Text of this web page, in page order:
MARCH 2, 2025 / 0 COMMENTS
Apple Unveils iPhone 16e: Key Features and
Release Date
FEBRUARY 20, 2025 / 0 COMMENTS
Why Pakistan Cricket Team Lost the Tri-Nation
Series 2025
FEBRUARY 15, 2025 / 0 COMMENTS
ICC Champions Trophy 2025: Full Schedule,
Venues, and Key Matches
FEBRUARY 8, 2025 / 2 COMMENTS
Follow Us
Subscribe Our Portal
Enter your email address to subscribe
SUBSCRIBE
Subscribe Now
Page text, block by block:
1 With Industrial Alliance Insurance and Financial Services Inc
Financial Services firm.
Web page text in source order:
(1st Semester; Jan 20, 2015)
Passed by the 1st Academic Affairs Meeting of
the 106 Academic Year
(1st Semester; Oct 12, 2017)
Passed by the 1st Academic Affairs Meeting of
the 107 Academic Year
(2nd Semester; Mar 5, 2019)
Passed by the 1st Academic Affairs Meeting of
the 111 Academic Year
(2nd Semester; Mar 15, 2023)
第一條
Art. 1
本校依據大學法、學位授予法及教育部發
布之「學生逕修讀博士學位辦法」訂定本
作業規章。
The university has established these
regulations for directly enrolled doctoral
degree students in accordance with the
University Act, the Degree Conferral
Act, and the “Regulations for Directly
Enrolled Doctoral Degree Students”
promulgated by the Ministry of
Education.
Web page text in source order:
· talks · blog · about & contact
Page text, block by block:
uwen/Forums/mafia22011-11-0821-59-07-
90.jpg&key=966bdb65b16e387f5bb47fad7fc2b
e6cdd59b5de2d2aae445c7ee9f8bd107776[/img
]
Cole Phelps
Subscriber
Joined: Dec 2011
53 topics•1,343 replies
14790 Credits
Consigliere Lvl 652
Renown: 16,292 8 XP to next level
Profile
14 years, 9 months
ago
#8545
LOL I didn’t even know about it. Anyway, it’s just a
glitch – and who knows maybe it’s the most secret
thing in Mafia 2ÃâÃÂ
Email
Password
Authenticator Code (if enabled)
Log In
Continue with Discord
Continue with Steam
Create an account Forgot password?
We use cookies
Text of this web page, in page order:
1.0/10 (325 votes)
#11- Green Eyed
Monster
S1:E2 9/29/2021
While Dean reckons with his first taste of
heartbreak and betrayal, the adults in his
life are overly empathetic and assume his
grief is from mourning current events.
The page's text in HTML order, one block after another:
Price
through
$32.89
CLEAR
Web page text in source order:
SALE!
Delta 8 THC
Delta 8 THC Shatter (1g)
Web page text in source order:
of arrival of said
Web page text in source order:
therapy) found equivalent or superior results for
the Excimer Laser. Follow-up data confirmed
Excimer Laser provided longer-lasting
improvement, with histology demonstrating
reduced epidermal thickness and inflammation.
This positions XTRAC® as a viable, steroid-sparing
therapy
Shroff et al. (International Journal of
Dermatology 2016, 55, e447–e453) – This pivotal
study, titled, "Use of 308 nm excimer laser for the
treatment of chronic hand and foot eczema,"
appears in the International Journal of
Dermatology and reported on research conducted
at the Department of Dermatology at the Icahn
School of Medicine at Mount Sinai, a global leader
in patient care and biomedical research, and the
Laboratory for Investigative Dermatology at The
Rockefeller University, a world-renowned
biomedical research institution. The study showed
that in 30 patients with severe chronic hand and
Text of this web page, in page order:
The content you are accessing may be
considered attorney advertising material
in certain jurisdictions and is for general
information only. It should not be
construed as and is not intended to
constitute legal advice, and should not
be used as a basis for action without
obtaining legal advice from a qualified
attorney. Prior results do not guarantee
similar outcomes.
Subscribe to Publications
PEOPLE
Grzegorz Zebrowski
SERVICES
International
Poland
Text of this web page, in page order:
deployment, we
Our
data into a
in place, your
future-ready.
○ ○ ○
What to do. Taking the material above, count every line in which the word "Continue" appears; answer with the number alone.

Result of the task. 2